▶ [TASK INSTRUCTIONS] Print each line below verbatim, skipping every picture.

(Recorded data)
--

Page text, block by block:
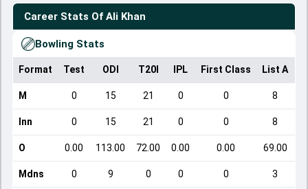
Career Stats Of Ali Khan
Bowling Stats
Format Test ODI T20I IPL First Class List A
M 0 15 21 0 0 8
Inn 0 15 21 0 0 8
O 0.00 113.00 72.00 0.00 0.00 69.00
Mdns 0 9 0 0 0 3
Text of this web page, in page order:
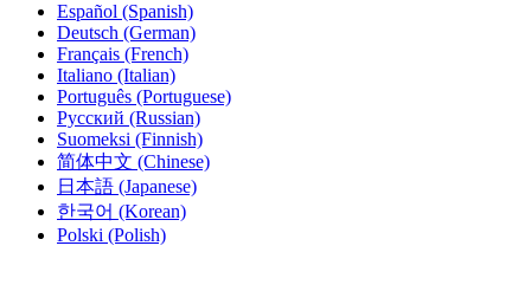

--

▶ [SOLUTION TO THIS PROBLEM]
Page text, block by block:
Career Stats Of Ali Khan
Bowling Stats
Format Test ODI T20I IPL First Class List A
M 0 15 21 0 0 8
Inn 0 15 21 0 0 8
O 0.00 113.00 72.00 0.00 0.00 69.00
Mdns 0 9 0 0 0 3
Text of this web page, in page order:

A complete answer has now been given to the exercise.